[WHAT YOU ARE ASKED TO DO] Take each line in the entries below that holds "order" and show it.

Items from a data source
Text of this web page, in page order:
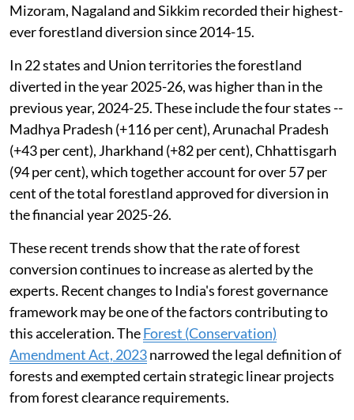
Mizoram, Nagaland and Sikkim recorded their highest-
ever forestland diversion since 2014-15.
In 22 states and Union territories the forestland
diverted in the year 2025-26, was higher than in the
previous year, 2024-25. These include the four states --
Madhya Pradesh (+116 per cent), Arunachal Pradesh
(+43 per cent), Jharkhand (+82 per cent), Chhattisgarh
(94 per cent), which together account for over 57 per
cent of the total forestland approved for diversion in
the financial year 2025-26.
These recent trends show that the rate of forest
conversion continues to increase as alerted by the
experts. Recent changes to India's forest governance
framework may be one of the factors contributing to
this acceleration. TheForest (Conservation)
Amendment Act, 2023narrowed the legal definition of
forests and exempted certain strategic linear projects
from forest clearance requirements.
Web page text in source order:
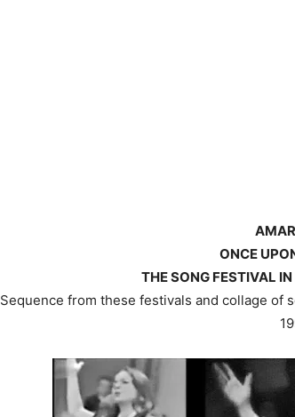
ONCE
THE SONG FESTIVAL
Sequence from these festivals and collage

[RESPONSE]
Text of this web page, in page order:
Web page text in source order:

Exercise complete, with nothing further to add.